Rob Valentino
- Valentino with Orlando City in 2014

Personal information
- Date of birth: December 21, 1985 (age 40)
- Place of birth: Hoffman Estates, Illinois, United States
- Height: 6 ft 3 in (1.91 m)
- Position: Defender

College career
- Years: Team / Apps / (Gls)
- 2004–2007: San Francisco Dons / 57 / (5)

Senior career*
- Years: Team / Apps / (Gls)
- 2007: San Jose Frogs / 5 / (0)
- 2008–2009: New England Revolution / 0 / (0)
- 2009–2010: Colorado Rapids / 0 / (0)
- 2010: FC Tampa Bay / 27 / (0)
- 2011–2014: Orlando City / 77 / (9)
- 2015: Arizona United / 15 / (0)
- 2017: Orlando City B / 0 / (0)
- Total:  / 124 / (9)

International career
- 2008: United States U23 / 1 / (0)

Managerial career
- 2016–2017: Orlando City B (assistant)
- 2018: Atlanta United 2 (assistant)
- 2019–2024: Atlanta United (assistant)
- 2021: Atlanta United (interim)
- 2024: Atlanta United (interim)

= Rob Valentino =

American soccer player

Rob Valentino (born December 21, 1985) is an American soccer coach and former soccer player, who was most recently the interim head coach at Major League Soccer side Atlanta United FC.

==Career==

===College and amateur===
Valentino grew up in Danville, California, and began his soccer career playing youth soccer for the local Mustang Club. In 1999, his family moved to Arizona, where he played for the 1986 Sereno Golden Eagles with coach Harry Demos. Valentino was recruited out of high school, and chose to attend the University of San Francisco. Valentino was captain all four years at USF, where he was the WCC Defensive Player of the Year his sophomore season. He also earned WCC Player of the Year honors his junior season.

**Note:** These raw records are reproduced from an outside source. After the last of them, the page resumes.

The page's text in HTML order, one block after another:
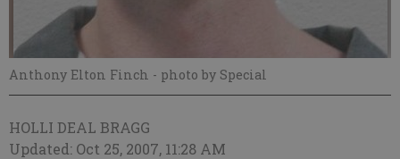
Anthony Elton Finch - photo by Special
HOLLI DEAL BRAGG
Updated: Oct 25, 2007, 11:28 AM
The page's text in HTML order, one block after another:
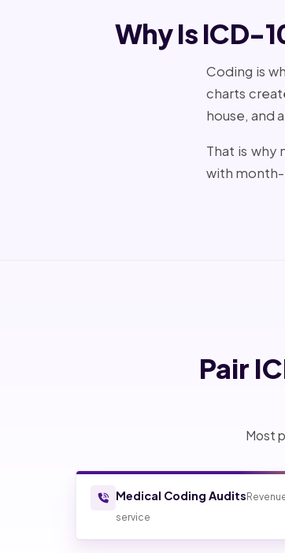
Why Is ICD-
Coding is
charts
house, and
That is why
with month-
Pair
Most
Medical Coding Audits
service
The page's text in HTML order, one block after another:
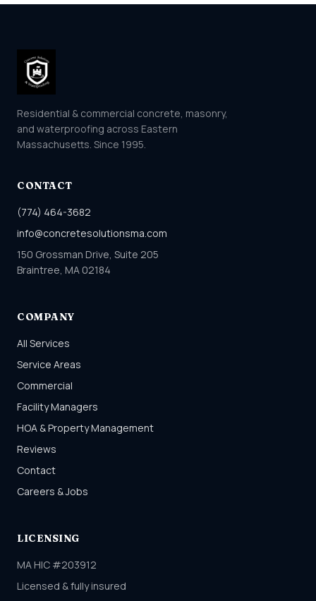
Residential & commercial concrete, masonry,
and waterproofing across Eastern
Massachusetts. Since 1995.
CONTACT
(774) 464-3682
info@concretesolutionsma.com
150 Grossman Drive, Suite 205
Braintree, MA 02184
COMPANY
All Services
Service Areas
Commercial
Facility Managers
HOA & Property Management
Reviews
Contact
Careers & Jobs
LICENSING
MA HIC #203912
Licensed & fully insured

In addition to playing collegiate soccer, Valentino spent the 2007 season with the San Jose Frogs of the USL Premier Development League. However, he injured his left knee and was set to red-shirt the season, but ultimately decided to sign a generation Adidas contract.

===Professional===
Valentino was drafted in the first round, 13th overall, of the 2008 MLS SuperDraft by New England Revolution. He made his full professional debut for Revolution on July 1, 2008, in a US Open Cup third-round game against Richmond Kickers, and was traded to Colorado Rapids in exchange for Nico Colaluca on May 6, 2009. Valentino asked for and was released before the 2010 season to play for Tampa without ever making an MLS appearance.

He signed with FC Tampa Bay of the USSF Division 2 League in 2010, but chose not to re-sign with the club at the end of the season.

He later signed with new USL Pro franchise Orlando City on March 31, 2011; he scored his first career goal on April 16, 2011, in a 1–0 victory over the Charlotte Eagles. In addition Valentino was voted Defensive Player of the year for the 2011 USL season. He also became the captain for Orlando City following his debut season. Valentino played for Orlando City for 5 years, but was not among the Orlando City players to make the move to MLS.

Following Orlando City's move to MLS Valentino signed with Arizona United and was named captain for the team. He started in all 15 games for which he was fit. He missed a month of the season due to injury. Arizona announced that Valentino would retire from playing on August 11, 2015.

===Coaching===
On August 11, 2015, Valentino was announced as an assistant coach for Orlando City B who began play in 2016. The USL club is owned by Orlando City SC and reunited Valentino with his former teammate Anthony Pulis who was the team's head coach. He was also named to the club's technical staff.

In 2019 he was added to Frank De Boer's technical staff as an assistant manager to the 2018 MLS Cup-winning team Atlanta United FC.

On July 18, 2021, Valentino was named Atlanta United's interim head coach following the firing of previous head coach Gabriel Heinze. Valentino led Atlanta United to a 4-2-2 record as the caretaker manager. When Gonzalo Pineda was hired as the new head coach on August 12, Valentino was retained as an assistant.

Valentino was again named interim head coach on June 3, 2024, after Atlanta parted ways with Pineda.